The Wives in Julius Caesar
The wives of Caesar and Brutus played a very key role in Act II, scenes 1 and 2 in Julius Caesar, by Shakespeare. They both significantly affected their husbands. They had to do something to influence their husbands to prevent them from doing something wrong, some things they did actually successfully influenced their husbands and some things that they did did not have the effect that they wanted. Both wives are very loyal to their husbands and would do anything to keep them safe and away from danger.
Portia consuled Brutus because she thought that he was keeping a lot of secrets from her and she tried to get him to open up. She is very worried about him and is afraid that something is wrong. She said when they were eating dinner he “suddenly arose and walked about, musing and sighing, with your arms crossed”(II, i, 259-260). This shows that she is very observant of her husband and she knows him well enough to know that something is on his mind and it’s not right. When he would not answer what was wrong she became worried about his health because he was looking a little bit healthy. She showed this by saying, “As it hath prevailed on your condition” (II, i, 274). She also tried to charm him to tell him and tried to tell him that he can trust her because she will be forever loyal to him. She told him to “unfold to me, yourself, your half” (II, i, 295). She also accused him of thinking she is too weak to handle his secrets and she has given herself a “voluntary wound” (II, i, 323) to show that if she could handle a cut in the thigh that she gave to herself and bear it than she must be able to handle whatever Brutus’ secrets are. This seems like one of the first signs of feminism, she believe that women are not as weak as everyone think they are so she wanted to prove to him that she is not weak like what everyone think that stereotypical women are like. She actually accused him of being sexist, she was able to convince him to change that thought and change the stereotype of women in his mind. Portia showed Brutus that she can be trusted with his secrets, and he can share everything with her.
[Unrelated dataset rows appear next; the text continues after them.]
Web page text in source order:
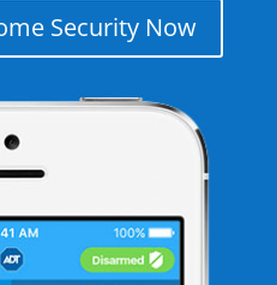
Security Now
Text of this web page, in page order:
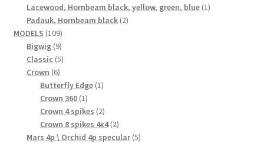
products
Lacewood, Hornbeam black, yellow, green, blue 11
Padauk, Hornbeam black 22
MODELS 109109
products
Bigwig 99
products
Classic 55
Crown 66
products
Butterfly Edge 11
Crown 360 11
product
Crown 4 spikes 22
products
Crown 8 spikes 4x4 22
products
Mars 4p \ Orchid 4p specular 55
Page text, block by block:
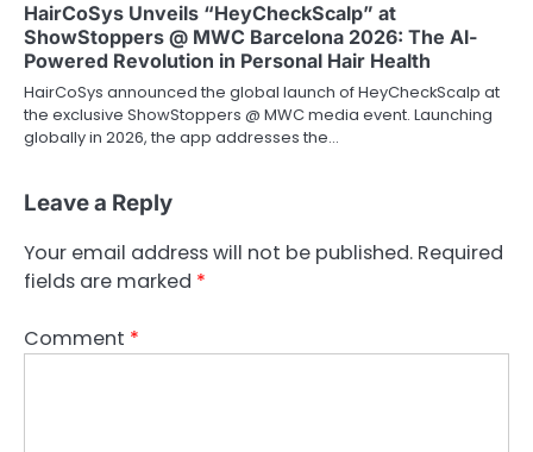
HairCoSys Unveils “HeyCheckScalp” at
ShowStoppers @ MWC Barcelona 2026: The Al-
Powered Revolution in Personal Hair Health
HairCoSys announced the global launch of HeyCheckScalp at
the exclusive ShowStoppers @ MWC media event. Launching
globally in 2026, the app addresses the…
Leave a Reply
Your email address will not be published. Required
fields are marked *
Comment *
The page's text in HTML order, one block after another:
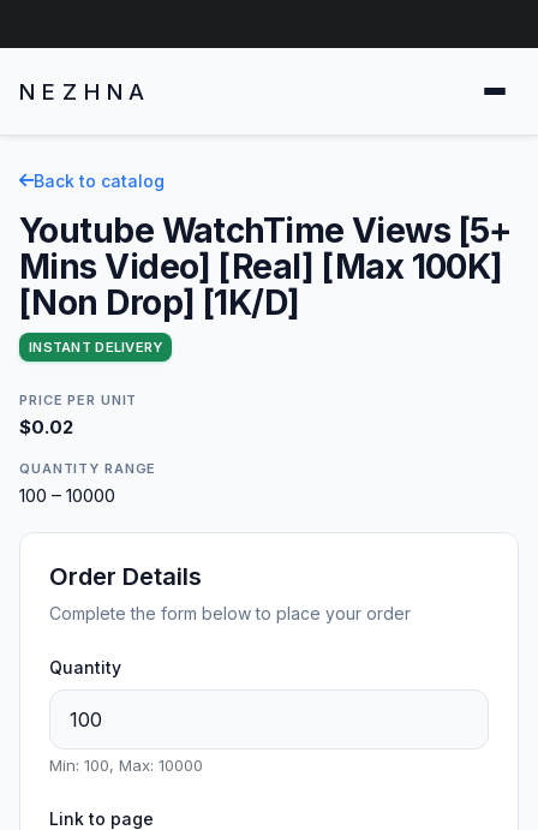
NEZHNA
Back to catalog
Youtube WatchTime Views [5+
Mins Video] [Real] [Max 100K]
[Non Drop] [1K/D]
INSTANT DELIVERY
PRICE PER UNIT
$0.02
QUANTITY RANGE
100 – 10000
Order Details
Complete the form below to place your order
Quantity
Min: 100, Max: 10000
Link to page
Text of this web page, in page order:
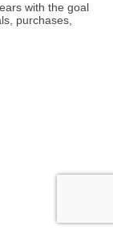
with the goal
purchases,
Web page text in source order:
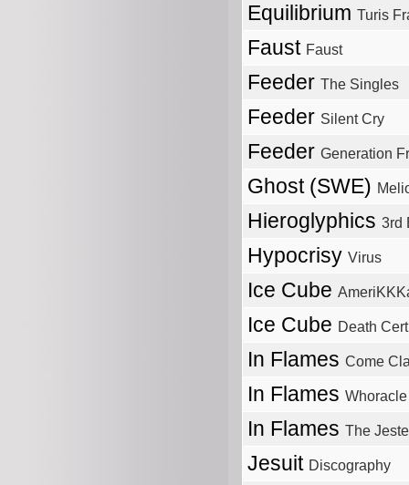
Equilibrium Turis
Faust Faust
Feeder The Singles
Feeder Silent Cry
Feeder Generation
Ghost (SWE)
Hieroglyphics 3rd
Hypocrisy Virus
Ice Cube
Ice Cube Death
In Flames Come
In Flames Whoracle
In Flames The
Jesuit Discography
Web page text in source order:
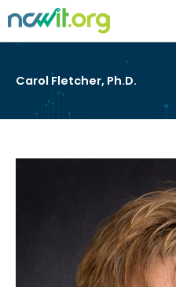
Carol Fletcher, Ph.D.
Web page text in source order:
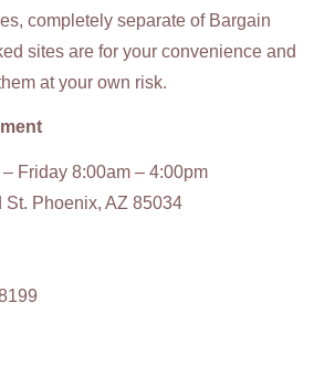
completely separate of Bargain
sites are for your convenience and
at your own risk.
Friday 8:00am – 4:00pm
St. Phoenix, AZ 85034
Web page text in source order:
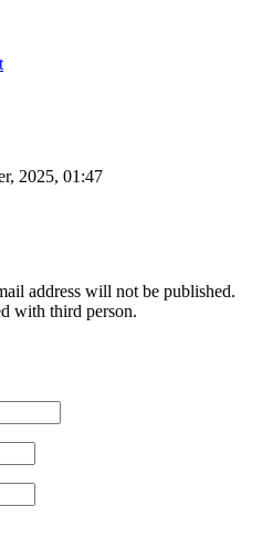
2025, 01:47
address will not be published.
with third person.
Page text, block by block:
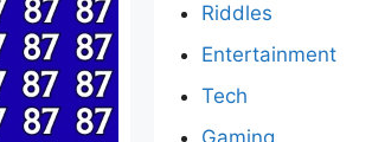
Riddles
Entertainment
Tech
Gaming
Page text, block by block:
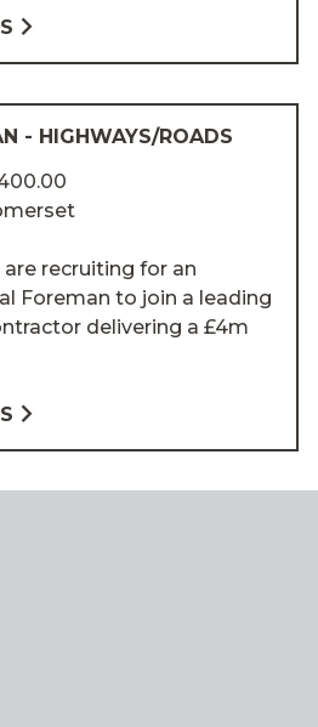
- HIGHWAYS/ROADS
recruiting for an
Foreman to join a leading
delivering a £4m
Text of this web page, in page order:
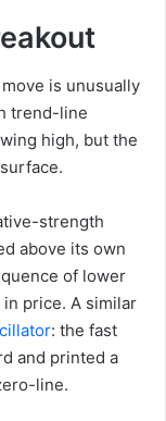
is unusually
trend-line
high, but the
strength
above its own
of lower
price. A similar
: the fast
and printed a
line.
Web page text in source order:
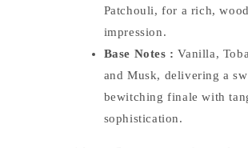
Patchouli, for a rich,
impression.
Base Notes : Vanilla,
and Musk, delivering a
bewitching finale with
sophistication.
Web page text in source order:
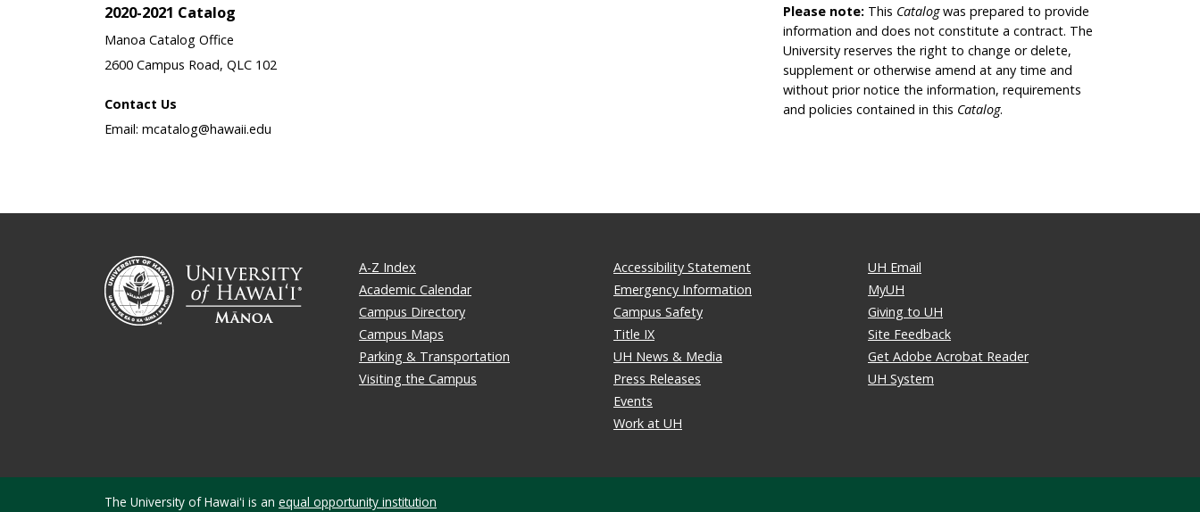
2020-2021 Catalog
Manoa Catalog Office
2600 Campus Road, QLC 102
Contact Us
Email: mcatalog@hawaii.edu
Please note: This Catalogwas prepared to provide
information and does not constitute a contract. The
University reserves the right to change or delete,
supplement or otherwise amend at any time and
without prior notice the information, requirements
and policies contained in this Catalog.
A-Z Index
Academic Calendar
Campus Directory
Campus Maps
Parking & Transportation
Visiting the Campus
Accessibility Statement
Emergency Information
Campus Safety
Title IX
UH News & Media
Press Releases
Events
Work at UH
UH Email
MyUH
Giving to UH
Site Feedback
Get Adobe Acrobat Reader
UH System
The University of Hawaiʻi is an equal opportunity institution
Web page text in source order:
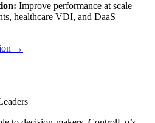
Improve performance at scale
healthcare VDI, and DaaS
→
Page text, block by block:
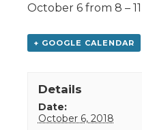
October 6 from 8 –
+ GOOGLE CALENDAR
Details
Date:
October 6, 2018
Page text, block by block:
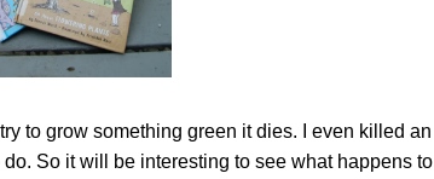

Brutus took Portia’s advice to mind and he was very pleased with how much she cared about him. He said, “render me worthy of this honorable wife” (II, i, 327). This shows that he is very impressed with his wife and he believes that she is incredibly noble and honorable. At first he still did not want to tell her what he was hiding because he still had doubts and just wanted her to stop asking him. He was worried that she could not be trusted and that she would not be able to handle everything he has planned. He kept asking her to just go back to their room and just stoping asking him to confess to her. However, when she asked even more he began to change his mind and wonder if she could be trusted after all. Finally, when she showed him that she cut herself so that he would tell her what has been bothering him, he decided to tell her. He said to her, “all my engagements I will construe to thee” (II, i, 331). She successfully convinced him to tell her his secrets, she also successfully influenced him. She helped him to look past genders and to see that females are just as strong and also he should be more trusting of his loving wife. He also showed first signs of feminism and he has agreed that women can be strong too. Brutus now completely trust his wife and will be willing to tell her everything in his plan. Portia is successful at influencing Brutus to tell her what has been bothering him.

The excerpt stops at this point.